More than 40 million patients suffer from Alzheimer´s disease (AD) worldwide with no cure. Genetically engineered transgenic AD mice have been used as a standard preclinical model for testing potential AD drugs. However, these AD mouse models do not comprehensively recapitulate the pathogenic cascades observed in AD patients.

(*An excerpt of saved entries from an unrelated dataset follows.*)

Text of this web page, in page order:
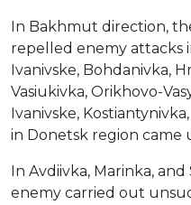
In Bakhmut direction,
repelled enemy attacks
Ivanivske, Bohdanivka,
Vasiukivka, Orikhovo-
Ivanivske,
in Donetsk region came
In Avdiivka, Marinka,
enemy carried out
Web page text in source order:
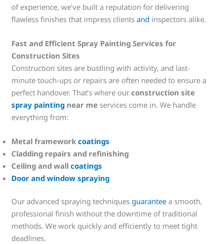
of experience, we’ve built a reputation for delivering
flawless finishes that impress clientsand inspectors alike.
Fast and Efficient Spray Painting Services for
Construction Sites
Construction sites are bustling with activity, and last-
minute touch-ups or repairs are often needed to ensure a
perfect handover. That’s where ourconstruction site
spray painting near me services come in. We handle
everything from:
Metal frameworkcoatings
Cladding repairs and refinishing
Ceiling and wallcoatings
Door and window spraying
Our advanced spraying techniquesguarantee a smooth,
professional finish without the downtime of traditional
methods. We work quickly and efficiently to meet tight
deadlines.
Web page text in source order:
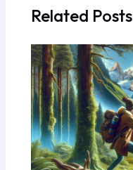
Related Posts
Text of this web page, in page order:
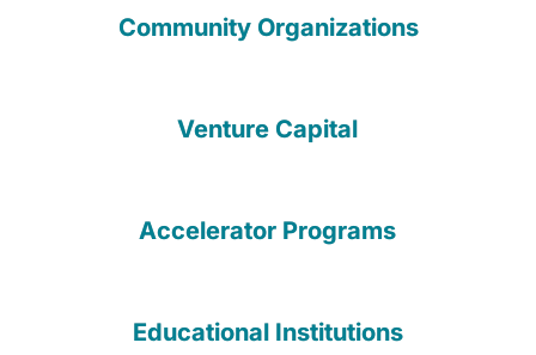
Community Organizations
Venture Capital
Accelerator Programs
Educational Institutions
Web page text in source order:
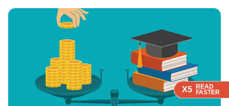
X5 READ
FASTER
X5 READ
FASTER
X5 READ
FASTER
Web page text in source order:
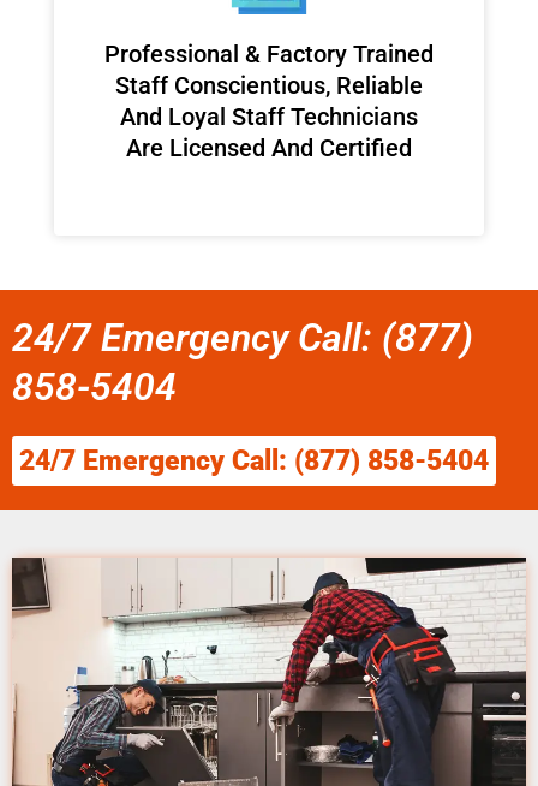
Professional & Factory Trained
Staff Conscientious, Reliable
And Loyal Staff Technicians
Are Licensed And Certified
24/7 Emergency Call: (877)
858-5404
24/7 Emergency Call: (877) 858-5404
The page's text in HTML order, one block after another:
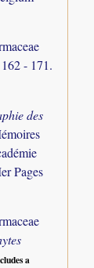
- 171.
des
Pages
a
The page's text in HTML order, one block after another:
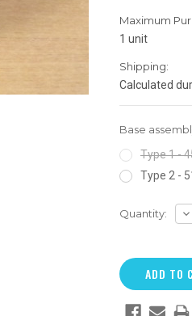
Maximum
1 unit
Shipping:
Calculated
Base
Type 1 -
Type 2 -
Quantity:
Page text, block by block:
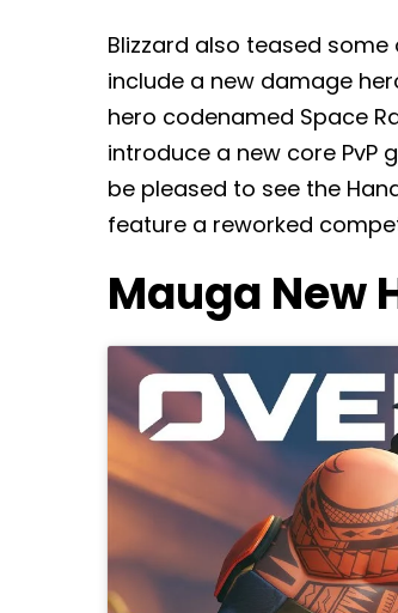
Blizzard also teased
include a new damage
hero codenamed Space
introduce a new core PvP
be pleased to see the
feature a reworked
Mauga New
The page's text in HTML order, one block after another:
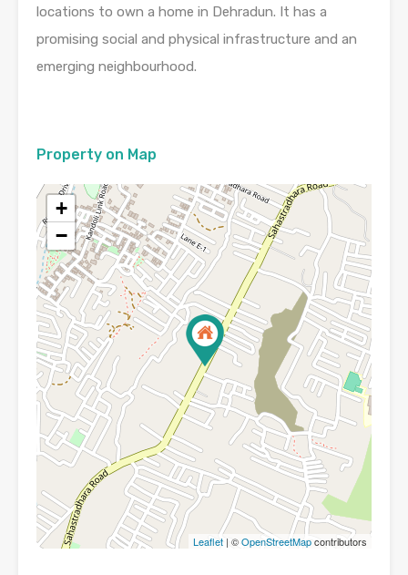
locations to own a home in Dehradun. It has a
promising social and physical infrastructure and an
emerging neighbourhood.
Property on Map
+
−
Leaflet | ©OpenStreetMapcontributors
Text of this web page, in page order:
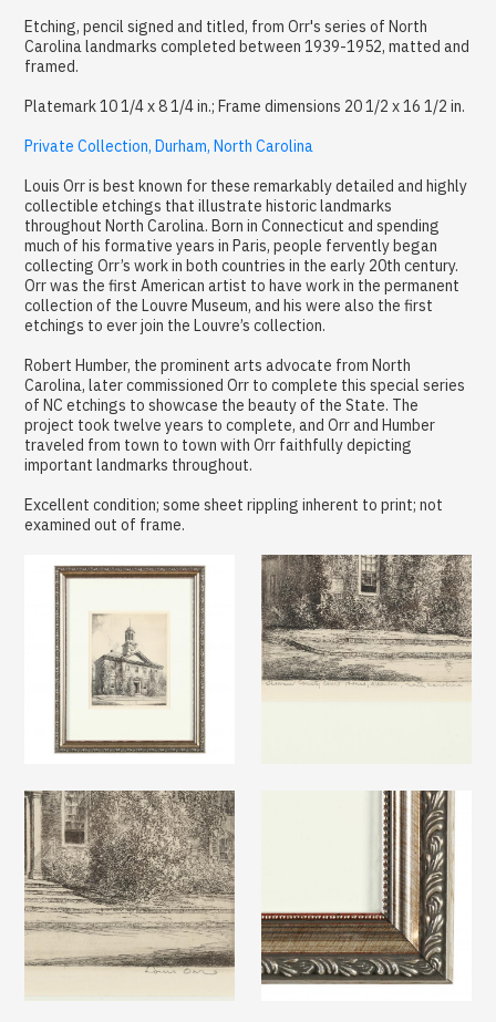
Etching, pencil signed and titled, from Orr's series of North
Carolina landmarks completed between 1939-1952, matted and
framed.
Platemark 10 1/4 x 8 1/4 in.; Frame dimensions 20 1/2 x 16 1/2 in.
Private Collection, Durham, North Carolina
Louis Orr is best known for these remarkably detailed and highly
collectible etchings that illustrate historic landmarks
throughout North Carolina. Born in Connecticut and spending
much of his formative years in Paris, people fervently began
collecting Orr’s work in both countries in the early 20th century.
Orr was the first American artist to have work in the permanent
collection of the Louvre Museum, and his were also the first
etchings to ever join the Louvre’s collection.
Robert Humber, the prominent arts advocate from North
Carolina, later commissioned Orr to complete this special series
of NC etchings to showcase the beauty of the State. The
project took twelve years to complete, and Orr and Humber
traveled from town to town with Orr faithfully depicting
important landmarks throughout.
Excellent condition; some sheet rippling inherent to print; not
examined out of frame.

Previously, the group of Prof. Doo Yeon Kim developed a 3D human neural cell culture model of AD based on genetically engineered human AD neural stem cells. After 3D-differentiation in Matrigel, AD neural stem cells developed key pathogenic markers of AD, which has not been feasible with current AD mouse models. However, the heterogenous and undefined nature of Matrigel limits the use of our 3D AD cellular models for basic mechanistic studies and drug testing. Moreover, the batch-to-batch variation of growth factor contamination make it difficult to achieve homogenous neural differentiation of human stem cells.

In the present research project, a 3D human neural cell culture model of AD based on a cross-linked 3D alginate-based matrix, which does not contain any growth factors, is investigated. By combining proteins and alginate, a novel 3D scaffold system suitable for differentiating human neural stem cells is generated. To optimize the 3D matrix for afferent human stem cells, we add neural adhesion proteins with various concentrations and their impact on cell survival and differentiation is tested. Further studies involve analysing the impact of the new alginate-based matrix on the development of AD pathology including Abeta plaque and neurofibrillary tangle.

The project is being carried out at Genetics and Aging Research Unit, Massachusetts General Hospital, Institute for Neurodegenerative Disease, Harvard Medical School, Boston, USA.